Could you show all lines in the entries below that contain the string "offered"?

=== Section Start ===

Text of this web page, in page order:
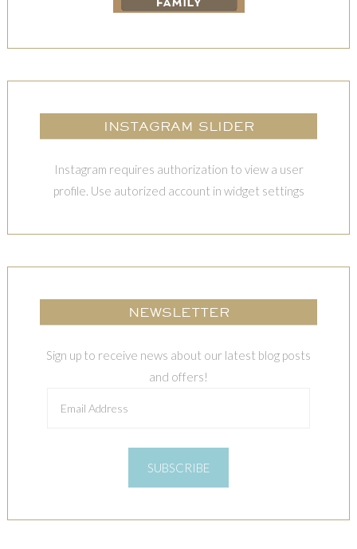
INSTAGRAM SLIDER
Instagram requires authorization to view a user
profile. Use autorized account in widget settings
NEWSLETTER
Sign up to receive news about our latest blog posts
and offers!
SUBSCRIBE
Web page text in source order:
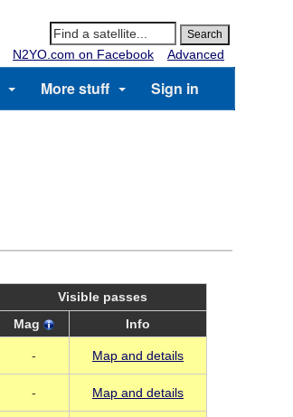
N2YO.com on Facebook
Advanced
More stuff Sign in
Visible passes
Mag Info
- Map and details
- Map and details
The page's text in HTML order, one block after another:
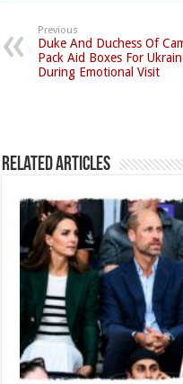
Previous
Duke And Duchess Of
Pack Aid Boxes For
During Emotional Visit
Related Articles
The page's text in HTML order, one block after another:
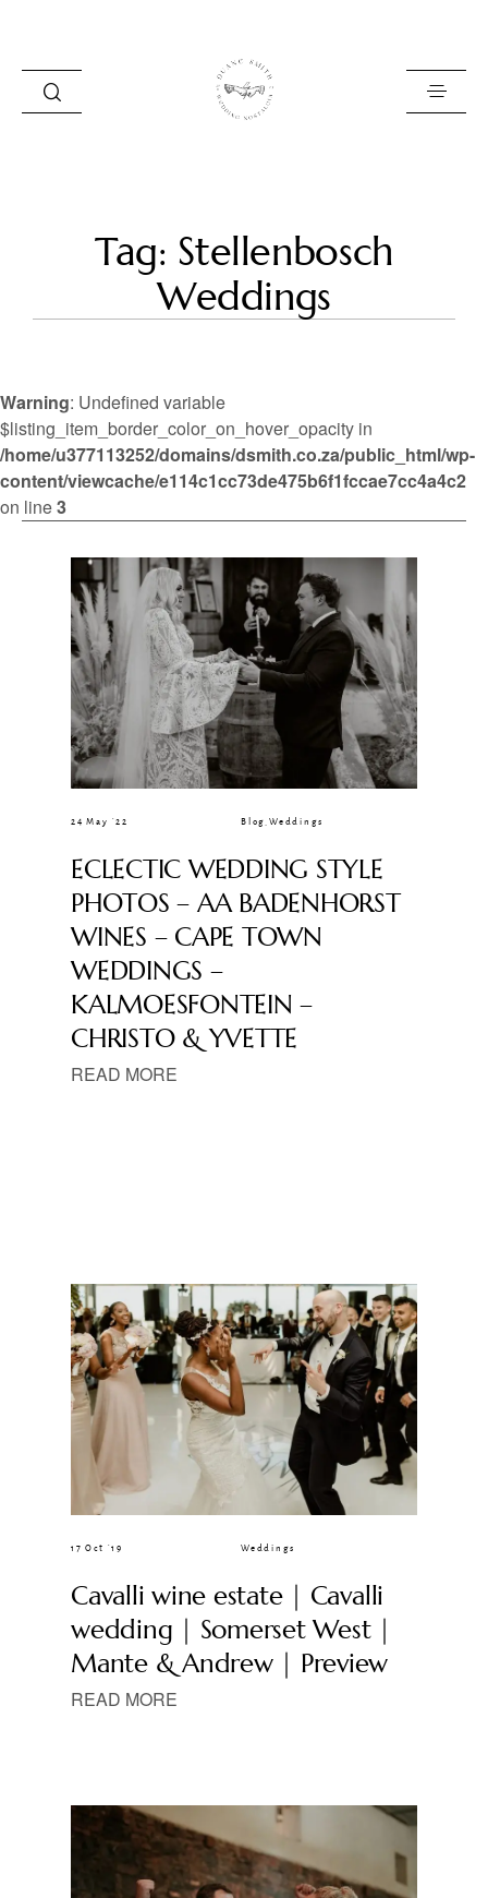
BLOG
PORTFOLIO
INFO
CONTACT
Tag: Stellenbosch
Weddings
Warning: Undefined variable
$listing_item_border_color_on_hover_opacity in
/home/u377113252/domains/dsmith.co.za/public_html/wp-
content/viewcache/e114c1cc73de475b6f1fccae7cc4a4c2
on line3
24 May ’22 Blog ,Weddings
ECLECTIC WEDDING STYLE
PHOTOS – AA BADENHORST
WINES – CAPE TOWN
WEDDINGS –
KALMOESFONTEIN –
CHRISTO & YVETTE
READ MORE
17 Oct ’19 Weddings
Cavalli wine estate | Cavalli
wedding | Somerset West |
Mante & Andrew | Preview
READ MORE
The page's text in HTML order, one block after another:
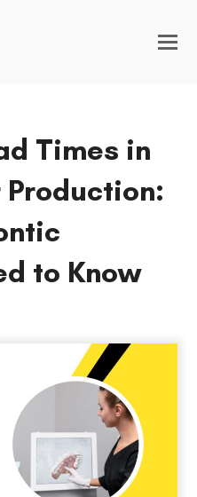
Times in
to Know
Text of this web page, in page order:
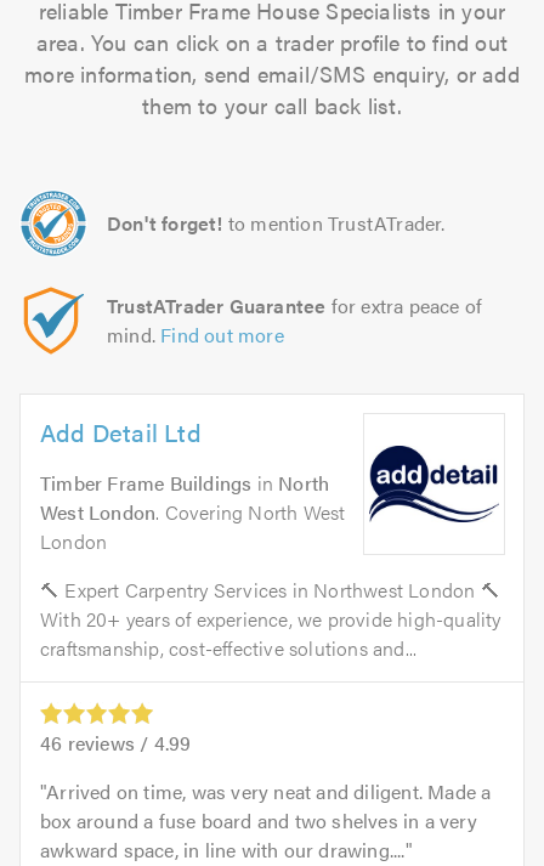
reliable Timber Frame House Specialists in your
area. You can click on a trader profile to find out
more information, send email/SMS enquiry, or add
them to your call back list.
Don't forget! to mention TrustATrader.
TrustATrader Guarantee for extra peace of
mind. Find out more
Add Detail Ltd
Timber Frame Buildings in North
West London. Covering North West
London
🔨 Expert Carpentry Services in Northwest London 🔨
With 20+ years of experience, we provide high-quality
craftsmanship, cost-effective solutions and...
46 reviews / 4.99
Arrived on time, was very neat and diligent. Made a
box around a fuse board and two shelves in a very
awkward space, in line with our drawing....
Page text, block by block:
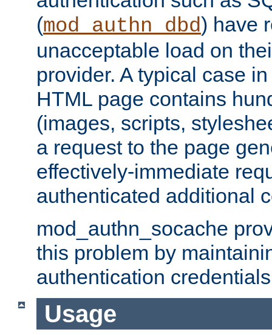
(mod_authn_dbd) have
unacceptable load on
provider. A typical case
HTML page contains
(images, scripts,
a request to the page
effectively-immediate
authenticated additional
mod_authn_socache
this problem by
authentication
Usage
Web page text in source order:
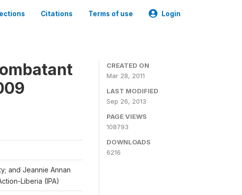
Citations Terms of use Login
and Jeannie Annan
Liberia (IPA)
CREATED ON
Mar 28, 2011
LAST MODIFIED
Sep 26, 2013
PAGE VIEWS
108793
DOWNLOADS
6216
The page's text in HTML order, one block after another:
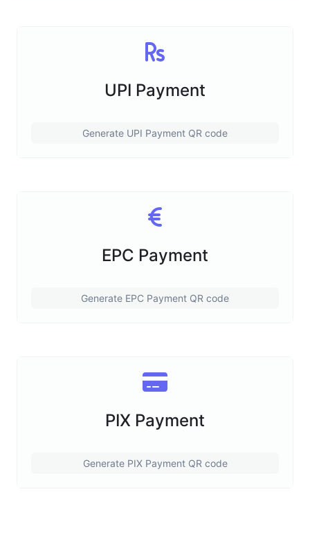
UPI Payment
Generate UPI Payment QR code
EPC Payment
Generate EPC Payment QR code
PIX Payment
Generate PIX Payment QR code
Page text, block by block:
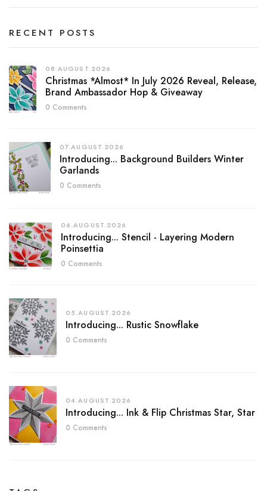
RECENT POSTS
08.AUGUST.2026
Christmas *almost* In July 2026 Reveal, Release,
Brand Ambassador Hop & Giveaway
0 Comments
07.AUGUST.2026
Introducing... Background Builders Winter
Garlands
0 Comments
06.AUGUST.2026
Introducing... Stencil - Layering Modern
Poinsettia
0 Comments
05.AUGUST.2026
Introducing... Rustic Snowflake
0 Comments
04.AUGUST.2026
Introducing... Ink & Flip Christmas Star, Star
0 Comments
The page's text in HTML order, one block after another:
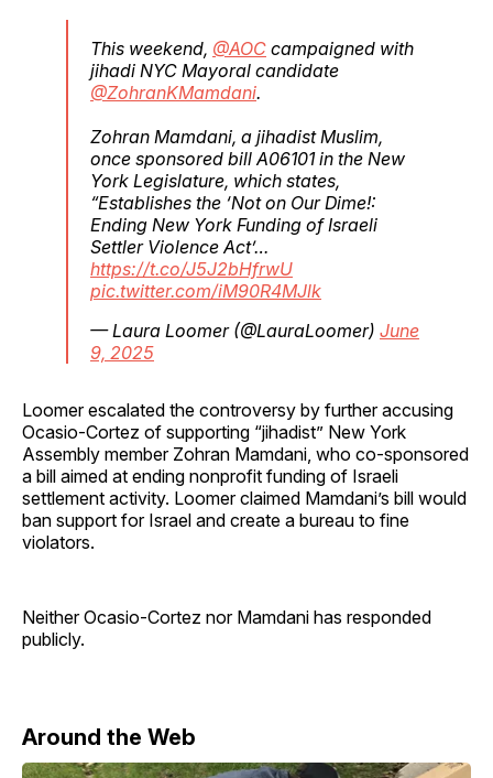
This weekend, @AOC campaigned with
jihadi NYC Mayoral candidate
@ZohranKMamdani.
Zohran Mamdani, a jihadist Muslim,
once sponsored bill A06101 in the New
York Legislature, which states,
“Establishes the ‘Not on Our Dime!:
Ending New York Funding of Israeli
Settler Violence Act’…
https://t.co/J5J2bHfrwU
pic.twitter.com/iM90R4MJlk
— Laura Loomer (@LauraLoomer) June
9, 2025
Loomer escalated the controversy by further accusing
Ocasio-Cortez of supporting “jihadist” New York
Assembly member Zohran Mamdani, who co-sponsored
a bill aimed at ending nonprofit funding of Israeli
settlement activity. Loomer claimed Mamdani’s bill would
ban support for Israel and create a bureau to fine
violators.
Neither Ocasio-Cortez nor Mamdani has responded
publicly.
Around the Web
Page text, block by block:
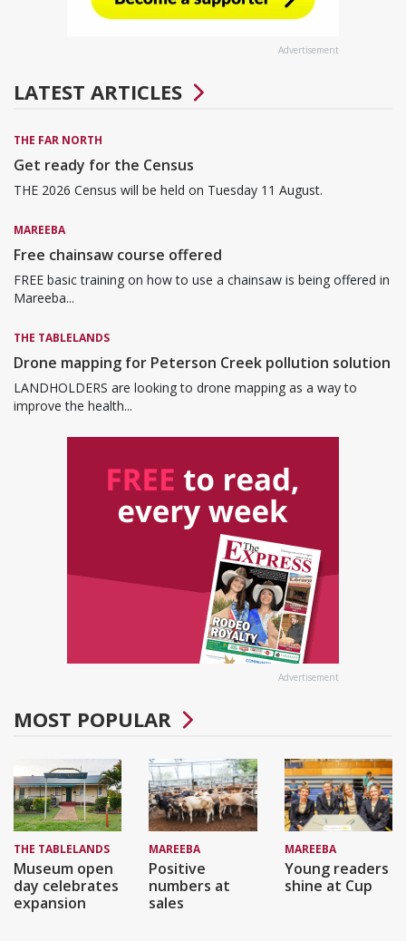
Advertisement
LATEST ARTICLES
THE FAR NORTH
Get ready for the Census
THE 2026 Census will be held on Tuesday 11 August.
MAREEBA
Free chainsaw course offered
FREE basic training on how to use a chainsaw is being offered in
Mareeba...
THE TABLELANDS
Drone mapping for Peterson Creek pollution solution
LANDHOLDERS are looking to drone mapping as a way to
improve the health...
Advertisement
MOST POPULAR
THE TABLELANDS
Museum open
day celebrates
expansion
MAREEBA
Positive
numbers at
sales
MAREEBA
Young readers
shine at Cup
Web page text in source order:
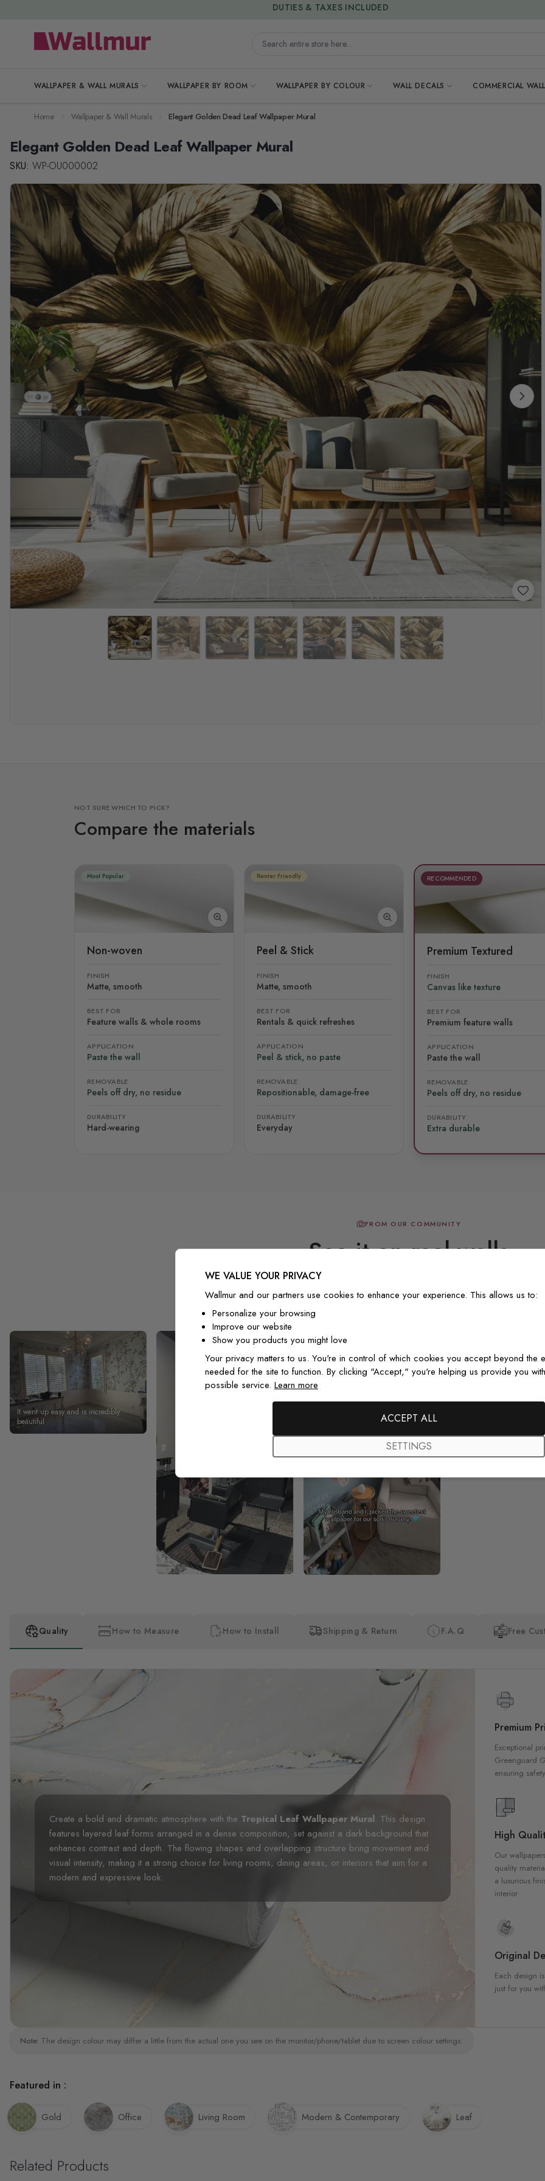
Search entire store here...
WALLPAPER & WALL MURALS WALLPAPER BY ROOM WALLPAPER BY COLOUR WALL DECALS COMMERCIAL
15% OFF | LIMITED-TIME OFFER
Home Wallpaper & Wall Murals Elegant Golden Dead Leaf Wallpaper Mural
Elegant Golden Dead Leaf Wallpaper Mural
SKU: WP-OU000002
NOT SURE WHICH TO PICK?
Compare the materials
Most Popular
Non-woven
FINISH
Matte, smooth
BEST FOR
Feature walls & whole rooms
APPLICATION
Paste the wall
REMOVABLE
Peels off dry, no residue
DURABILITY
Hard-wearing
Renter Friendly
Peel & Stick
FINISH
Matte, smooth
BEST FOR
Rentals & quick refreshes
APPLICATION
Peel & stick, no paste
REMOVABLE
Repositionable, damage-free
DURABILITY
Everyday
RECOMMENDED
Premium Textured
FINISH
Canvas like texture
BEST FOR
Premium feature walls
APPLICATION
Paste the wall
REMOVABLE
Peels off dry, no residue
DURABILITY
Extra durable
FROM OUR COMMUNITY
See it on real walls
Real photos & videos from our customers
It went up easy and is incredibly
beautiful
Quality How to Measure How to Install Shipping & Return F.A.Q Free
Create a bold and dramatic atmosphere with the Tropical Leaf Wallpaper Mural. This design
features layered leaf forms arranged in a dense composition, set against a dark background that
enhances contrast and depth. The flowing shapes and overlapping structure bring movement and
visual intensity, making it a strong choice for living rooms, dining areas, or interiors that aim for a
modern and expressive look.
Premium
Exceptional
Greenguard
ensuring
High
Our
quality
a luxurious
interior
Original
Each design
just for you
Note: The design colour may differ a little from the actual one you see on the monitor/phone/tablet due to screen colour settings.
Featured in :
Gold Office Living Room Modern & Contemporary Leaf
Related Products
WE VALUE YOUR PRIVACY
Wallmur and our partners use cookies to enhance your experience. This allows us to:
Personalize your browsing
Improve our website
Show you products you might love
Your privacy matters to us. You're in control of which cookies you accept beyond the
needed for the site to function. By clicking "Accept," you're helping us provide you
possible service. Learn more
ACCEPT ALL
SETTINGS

=== Section End ===

WRITTEN RESPONSE:
Free chainsaw course offered
FREE basic training on how to use a chainsaw is being offered in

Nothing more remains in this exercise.